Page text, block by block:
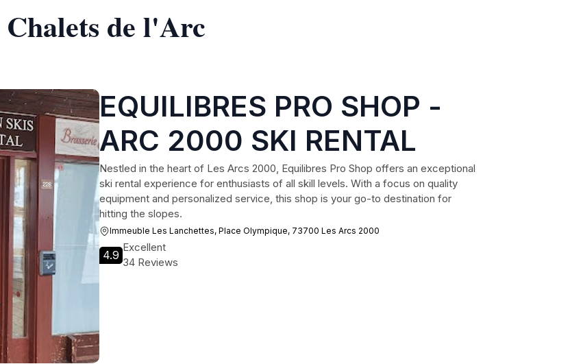
Chalets de l'Arc
EQUILIBRES PRO SHOP -
ARC 2000 SKI RENTAL
Nestled in the heart of Les Arcs 2000, Equilibres Pro Shop offers an exceptional
ski rental experience for enthusiasts of all skill levels. With a focus on quality
equipment and personalized service, this shop is your go-to destination for
hitting the slopes.
Immeuble Les Lanchettes, Place Olympique, 73700 Les Arcs 2000
4.9
Excellent
34 Reviews
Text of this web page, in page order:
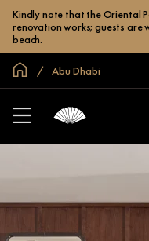
Kindly note that the Oriental
renovation works; guests are
beach.
Mondiale homepage
Abu Dhabi
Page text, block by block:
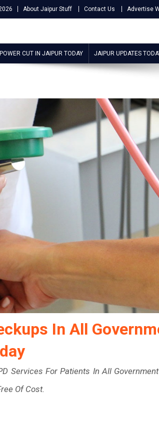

- THE PROBLEM -
Make an exact reproduction of the listing above, without any pictures.

- WRITTEN SOLUTION -
Page text, block by block:
Chalets de l'Arc
EQUILIBRES PRO SHOP -
ARC 2000 SKI RENTAL
Nestled in the heart of Les Arcs 2000, Equilibres Pro Shop offers an exceptional
ski rental experience for enthusiasts of all skill levels. With a focus on quality
equipment and personalized service, this shop is your go-to destination for
hitting the slopes.
Immeuble Les Lanchettes, Place Olympique, 73700 Les Arcs 2000
4.9
Excellent
34 Reviews
Text of this web page, in page order:
Kindly note that the Oriental
renovation works; guests are
beach.
Mondiale homepage
Abu Dhabi
Page text, block by block:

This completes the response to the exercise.